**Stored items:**
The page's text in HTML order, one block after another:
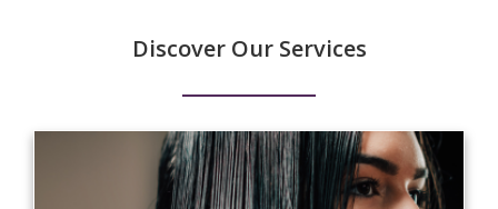
Discover Our Services
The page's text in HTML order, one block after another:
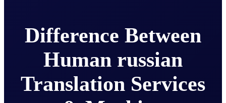
Difference Between
Human russian
Translation Services
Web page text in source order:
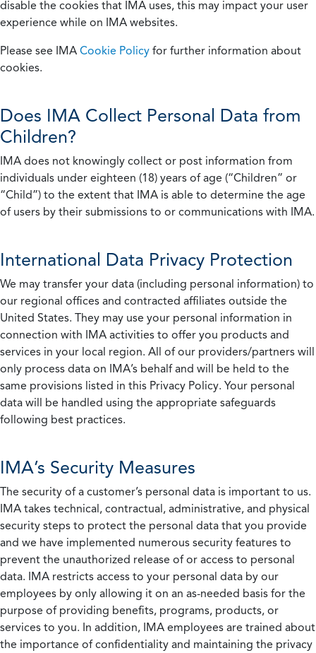
disable the cookies that IMA uses, this may impact your user
experience while on IMA websites.
Please see IMA Cookie Policy for further information about
cookies.
Does IMA Collect Personal Data from
Children?
IMA does not knowingly collect or post information from
individuals under eighteen (18) years of age (“Children” or
“Child”) to the extent that IMA is able to determine the age
of users by their submissions to or communications with IMA.
International Data Privacy Protection
We may transfer your data (including personal information) to
our regional offices and contracted affiliates outside the
United States. They may use your personal information in
connection with IMA activities to offer you products and
services in your local region. All of our providers/partners will
only process data on IMA’s behalf and will be held to the
same provisions listed in this Privacy Policy. Your personal
data will be handled using the appropriate safeguards
following best practices.
IMA’s Security Measures
The security of a customer’s personal data is important to us.
IMA takes technical, contractual, administrative, and physical
security steps to protect the personal data that you provide
and we have implemented numerous security features to
prevent the unauthorized release of or access to personal
data. IMA restricts access to your personal data by our
employees by only allowing it on an as-needed basis for the
purpose of providing benefits, programs, products, or
services to you. In addition, IMA employees are trained about
the importance of confidentiality and maintaining the privacy
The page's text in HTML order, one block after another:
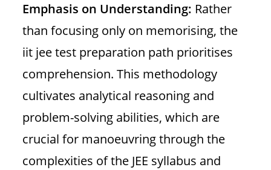
Emphasis on Understanding: Rather
than focusing only on memorising, the
iit jee test preparation path prioritises
comprehension. This methodology
cultivates analytical reasoning and
problem-solving abilities, which are
crucial for manoeuvring through the
complexities of the JEE syllabus and
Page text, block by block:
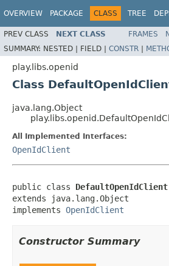
OVERVIEW PACKAGE CLASS TREE
PREV CLASS NEXT CLASS FRAMES
SUMMARY: NESTED | FIELD | CONSTR |
play.libs.openid
Class
java.lang.Object
All Implemented Interfaces:
OpenIdClient
public class DefaultOpenIdClient
extends java.lang.Object
implements OpenIdClient
Constructor Summary
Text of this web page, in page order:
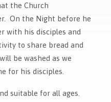
the Church
On the Night before he
with his disciples and
to share bread and
be washed as we
for his disciples.
suitable for all ages.
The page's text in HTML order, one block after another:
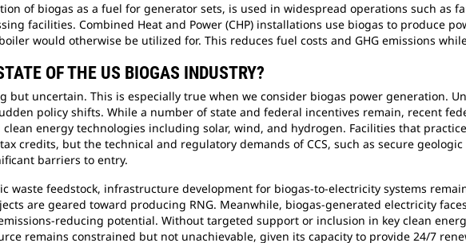
of biogas as a fuel for generator sets, is used in widespread operations such as
facilities. Combined Heat and Power (CHP) installations use biogas to produce
would otherwise be utilized for. This reduces fuel costs and GHG emissions
OF THE US BIOGAS INDUSTRY?
but uncertain. This is especially true when we consider biogas power generation.
policy shifts. While a number of state and federal incentives remain, recent
energy technologies including solar, wind, and hydrogen. Facilities that
credits, but the technical and regulatory demands of CCS, such as secure
barriers to entry.
waste feedstock, infrastructure development for biogas-to-electricity systems
are geared toward producing RNG. Meanwhile, biogas-generated electricity
reducing potential. Without targeted support or inclusion in key clean
remains constrained but not unachievable, given its capacity to provide 24/7
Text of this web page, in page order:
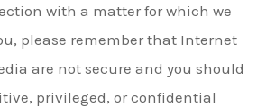
with a matter for which we
please remember that Internet
are not secure and you should
privileged, or confidential
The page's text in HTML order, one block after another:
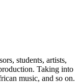
students, artists,
Taking into
music, and so on.
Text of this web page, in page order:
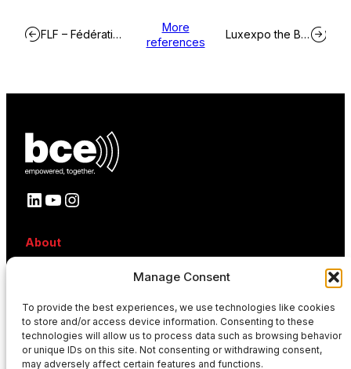
Manage Consent
To provide the best experiences, we use technologies like cookies
to store and/or access device information. Consenting to these
technologies will allow us to process data such as browsing behavior
or unique IDs on this site. Not consenting or withdrawing consent,
may adversely affect certain features and functions.
FLF – Fédération Luxembourgeoise de Football
More
references
Luxexpo the Box
LinkedIn YouTube Instagram
About
References
Contact
News
Events
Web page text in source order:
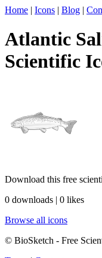
Home | Icons | Blog |
Atlantic
Scientific
Download this free
0 downloads | 0 likes
Browse all icons
© BioSketch - Free
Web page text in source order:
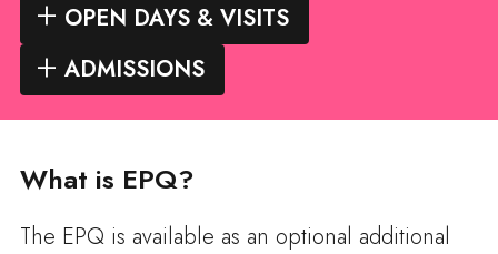
OPEN DAYS & VISITS
ADMISSIONS
What is EPQ?
The EPQ is available as an optional additional
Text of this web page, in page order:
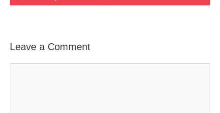
Leave a Comment
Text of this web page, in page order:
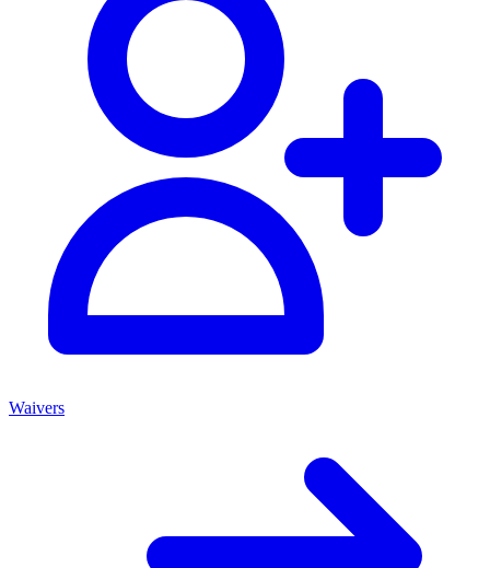
Waivers
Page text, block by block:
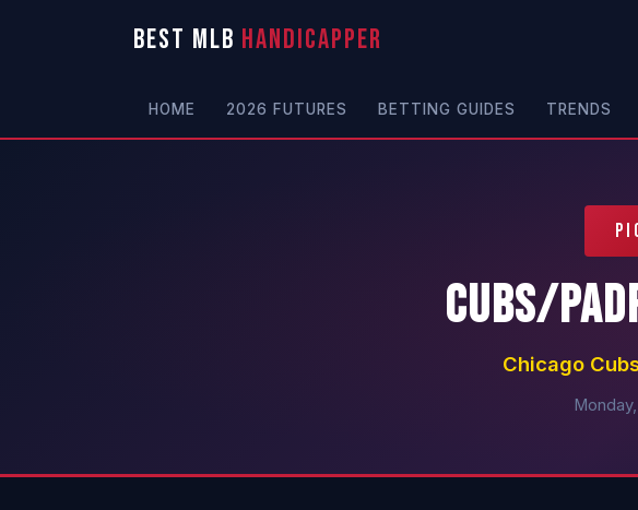
BEST MLB HANDICAPPER
HOME 2026 FUTURES BETTING GUIDES TRENDS
Cubs/
Chicago
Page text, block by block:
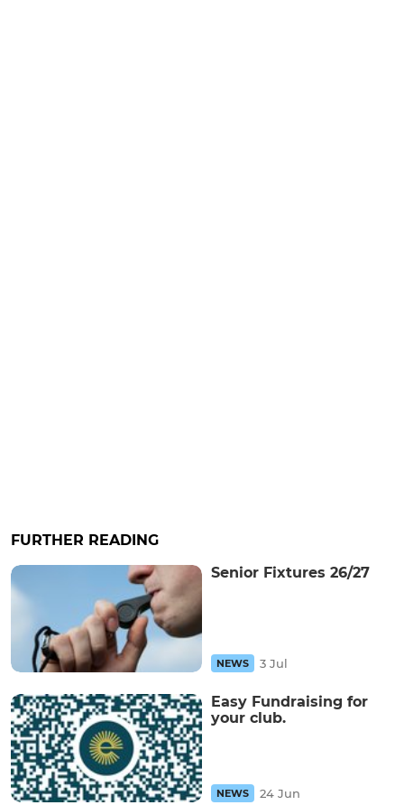
FURTHER READING
Senior Fixtures 26/27
NEWS 3 Jul
Easy Fundraising for
your club.
NEWS 24 Jun
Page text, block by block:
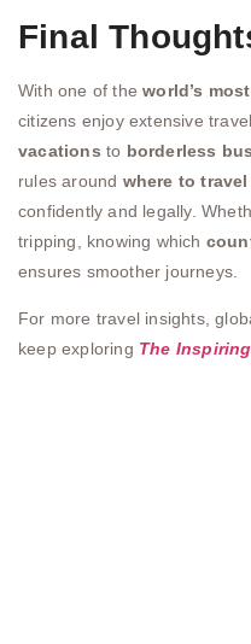
Final
With one of theworld’s
citizens enjoy extensive
vacations to borderless
rules around where to
confidently and legally.
tripping, knowing which
ensures smoother journeys.
For more travel insights,
keep exploring The
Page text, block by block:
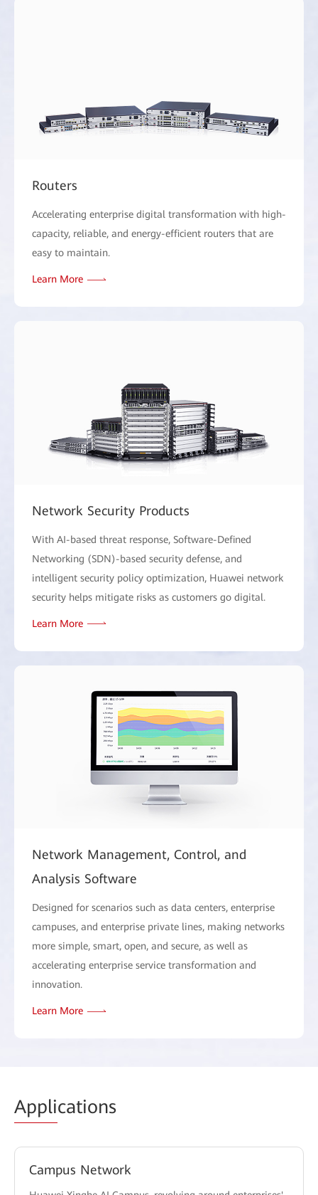
Routers
Accelerating enterprise digital transformation with high-
capacity, reliable, and energy-efficient routers that are
easy to maintain.
Learn More
Network Security Products
With AI-based threat response, Software-Defined
Networking (SDN)-based security defense, and
intelligent security policy optimization, Huawei network
security helps mitigate risks as customers go digital.
Learn More
Network Management, Control, and
Analysis Software
Designed for scenarios such as data centers, enterprise
campuses, and enterprise private lines, making networks
more simple, smart, open, and secure, as well as
accelerating enterprise service transformation and
innovation.
Learn More
Applications
Campus Network
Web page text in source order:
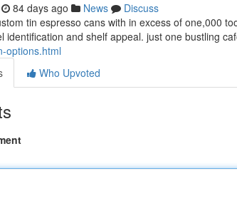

**PROBLEM TO SOLVE:** Print the data word for word and omit the pictures.

**ANSWER BOX:**
The page's text in HTML order, one block after another:
Discover Our Services
The page's text in HTML order, one block after another:
Difference Between
Human russian
Translation Services
Web page text in source order:
disable the cookies that IMA uses, this may impact your user
experience while on IMA websites.
Please see IMA Cookie Policy for further information about
cookies.
Does IMA Collect Personal Data from
Children?
IMA does not knowingly collect or post information from
individuals under eighteen (18) years of age (“Children” or
“Child”) to the extent that IMA is able to determine the age
of users by their submissions to or communications with IMA.
International Data Privacy Protection
We may transfer your data (including personal information) to
our regional offices and contracted affiliates outside the
United States. They may use your personal information in
connection with IMA activities to offer you products and
services in your local region. All of our providers/partners will
only process data on IMA’s behalf and will be held to the
same provisions listed in this Privacy Policy. Your personal
data will be handled using the appropriate safeguards
following best practices.
IMA’s Security Measures
The security of a customer’s personal data is important to us.
IMA takes technical, contractual, administrative, and physical
security steps to protect the personal data that you provide
and we have implemented numerous security features to
prevent the unauthorized release of or access to personal
data. IMA restricts access to your personal data by our
employees by only allowing it on an as-needed basis for the
purpose of providing benefits, programs, products, or
services to you. In addition, IMA employees are trained about
the importance of confidentiality and maintaining the privacy
The page's text in HTML order, one block after another:
Emphasis on Understanding: Rather
than focusing only on memorising, the
iit jee test preparation path prioritises
comprehension. This methodology
cultivates analytical reasoning and
problem-solving abilities, which are
crucial for manoeuvring through the
complexities of the JEE syllabus and
Page text, block by block:
OVERVIEW PACKAGE CLASS TREE
PREV CLASS NEXT CLASS FRAMES
SUMMARY: NESTED | FIELD | CONSTR |
play.libs.openid
Class
java.lang.Object
All Implemented Interfaces:
OpenIdClient
public class DefaultOpenIdClient
extends java.lang.Object
implements OpenIdClient
Constructor Summary
Text of this web page, in page order:
the Church
On the Night before he
with his disciples and
to share bread and
be washed as we
for his disciples.
suitable for all ages.
The page's text in HTML order, one block after another:
of biogas as a fuel for generator sets, is used in widespread operations such as
facilities. Combined Heat and Power (CHP) installations use biogas to produce
would otherwise be utilized for. This reduces fuel costs and GHG emissions
OF THE US BIOGAS INDUSTRY?
but uncertain. This is especially true when we consider biogas power generation.
policy shifts. While a number of state and federal incentives remain, recent
energy technologies including solar, wind, and hydrogen. Facilities that
credits, but the technical and regulatory demands of CCS, such as secure
barriers to entry.
waste feedstock, infrastructure development for biogas-to-electricity systems
are geared toward producing RNG. Meanwhile, biogas-generated electricity
reducing potential. Without targeted support or inclusion in key clean
remains constrained but not unachievable, given its capacity to provide 24/7
Text of this web page, in page order:
with a matter for which we
please remember that Internet
are not secure and you should
privileged, or confidential
The page's text in HTML order, one block after another:
students, artists,
Taking into
music, and so on.
Text of this web page, in page order:
Manage Consent
To provide the best experiences, we use technologies like cookies
to store and/or access device information. Consenting to these
technologies will allow us to process data such as browsing behavior
or unique IDs on this site. Not consenting or withdrawing consent,
may adversely affect certain features and functions.
FLF – Fédération Luxembourgeoise de Football
More
references
Luxexpo the Box
LinkedIn YouTube Instagram
About
References
Contact
News
Events
Web page text in source order:
Home | Icons | Blog |
Atlantic
Scientific
Download this free
0 downloads | 0 likes
Browse all icons
© BioSketch - Free
Web page text in source order:
OPEN DAYS & VISITS
ADMISSIONS
What is EPQ?
The EPQ is available as an optional additional
Text of this web page, in page order:
Leave a Comment
Text of this web page, in page order:
Waivers
Page text, block by block:
BEST MLB HANDICAPPER
HOME 2026 FUTURES BETTING GUIDES TRENDS
Cubs/
Chicago
Page text, block by block:
FURTHER READING
Senior Fixtures 26/27
NEWS 3 Jul
Easy Fundraising for
your club.
NEWS 24 Jun
Page text, block by block:
Final
With one of theworld’s
citizens enjoy extensive
vacations to borderless
rules around where to
confidently and legally.
tripping, knowing which
ensures smoother journeys.
For more travel insights,
keep exploring The
Page text, block by block:
Routers
Accelerating enterprise digital transformation with high-
capacity, reliable, and energy-efficient routers that are
easy to maintain.
Learn More
Network Security Products
With AI-based threat response, Software-Defined
Networking (SDN)-based security defense, and
intelligent security policy optimization, Huawei network
security helps mitigate risks as customers go digital.
Learn More
Network Management, Control, and
Analysis Software
Designed for scenarios such as data centers, enterprise
campuses, and enterprise private lines, making networks
more simple, smart, open, and secure, as well as
accelerating enterprise service transformation and
innovation.
Learn More
Applications
Campus Network
Web page text in source order:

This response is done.